#### Material for the task
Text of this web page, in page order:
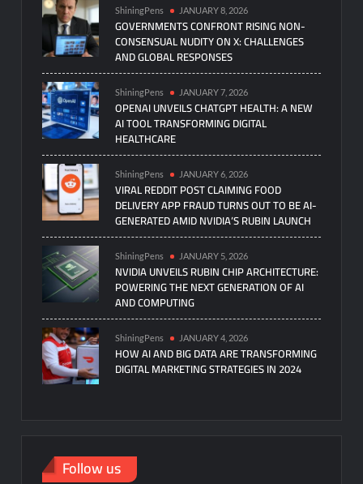
ShiningPens JANUARY 8, 2026
GOVERNMENTS CONFRONT RISING NON-
CONSENSUAL NUDITY ON X: CHALLENGES
AND GLOBAL RESPONSES
ShiningPens JANUARY 7, 2026
OPENAI UNVEILS CHATGPT HEALTH: A NEW
AI TOOL TRANSFORMING DIGITAL
HEALTHCARE
ShiningPens JANUARY 6, 2026
VIRAL REDDIT POST CLAIMING FOOD
DELIVERY APP FRAUD TURNS OUT TO BE AI-
GENERATED AMID NVIDIA’S RUBIN LAUNCH
ShiningPens JANUARY 5, 2026
NVIDIA UNVEILS RUBIN CHIP ARCHITECTURE:
POWERING THE NEXT GENERATION OF AI
AND COMPUTING
ShiningPens JANUARY 4, 2026
HOW AI AND BIG DATA ARE TRANSFORMING
DIGITAL MARKETING STRATEGIES IN 2024
Follow us
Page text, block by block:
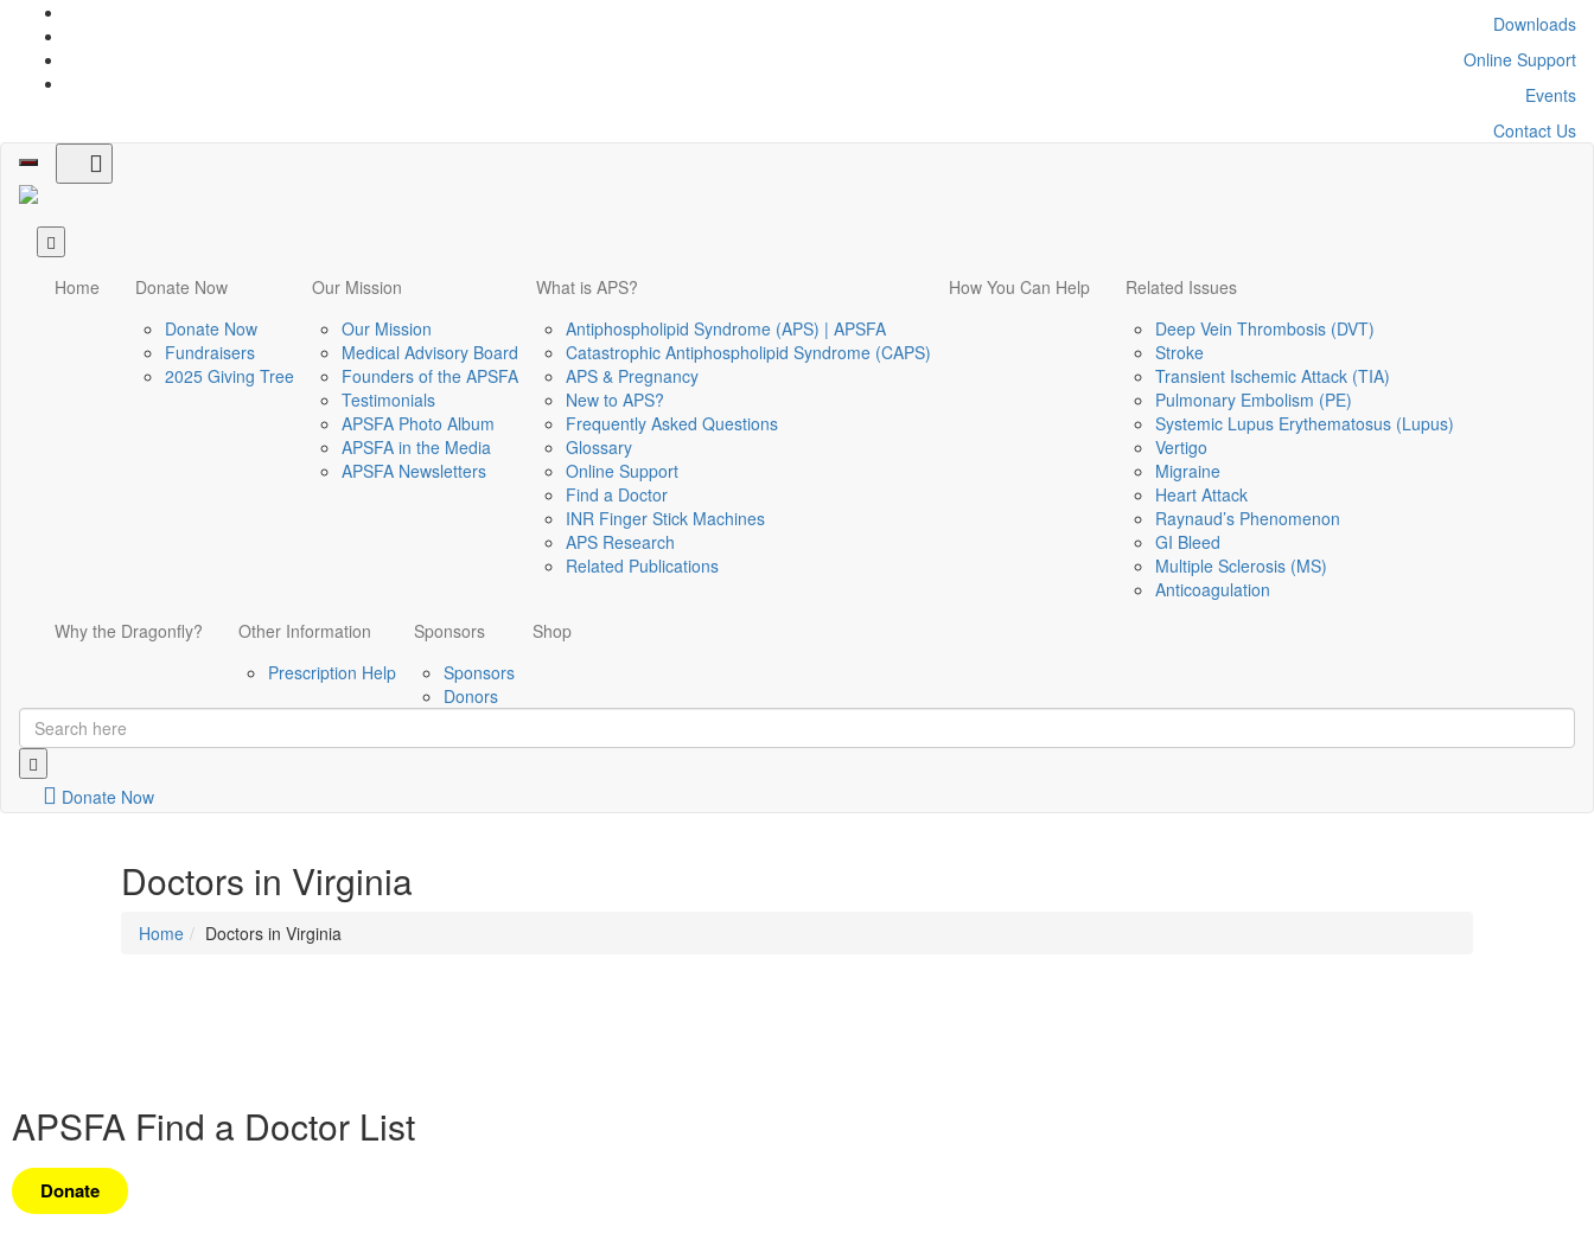
Downloads
Online Support
Events
Contact Us
Toggle
navigation
Home
Donate Now
Donate Now
Fundraisers
2025 Giving Tree
Our Mission
Our Mission
Medical Advisory Board
Founders of the APSFA
Testimonials
APSFA Photo Album
APSFA in the Media
APSFA Newsletters
What is APS?
Antiphospholipid Syndrome (APS) | APSFA
Catastrophic Antiphospholipid Syndrome (CAPS)
APS & Pregnancy
New to APS?
Frequently Asked Questions
Glossary
Online Support
Find a Doctor
INR Finger Stick Machines
APS Research
Related Publications
How You Can Help
Related Issues
Deep Vein Thrombosis (DVT)
Stroke
Transient Ischemic Attack (TIA)
Pulmonary Embolism (PE)
Systemic Lupus Erythematosus (Lupus)
Vertigo
Migraine
Heart Attack
Raynaud’s Phenomenon
GI Bleed
Multiple Sclerosis (MS)
Anticoagulation
Why the Dragonfly?
Other Information
Prescription Help
Sponsors
Sponsors
Donors
Shop
Donate Now
Doctors in Virginia
Home Doctors in Virginia
APSFA Find a Doctor List
Donate

#### Task to complete
Exact retyping is required: the line with "How You Can Help" through the end of the data, both ends included, and no other line.

#### Output below
How You Can Help
Related Issues
Deep Vein Thrombosis (DVT)
Stroke
Transient Ischemic Attack (TIA)
Pulmonary Embolism (PE)
Systemic Lupus Erythematosus (Lupus)
Vertigo
Migraine
Heart Attack
Raynaud’s Phenomenon
GI Bleed
Multiple Sclerosis (MS)
Anticoagulation
Why the Dragonfly?
Other Information
Prescription Help
Sponsors
Sponsors
Donors
Shop
Donate Now
Doctors in Virginia
Home Doctors in Virginia
APSFA Find a Doctor List
Donate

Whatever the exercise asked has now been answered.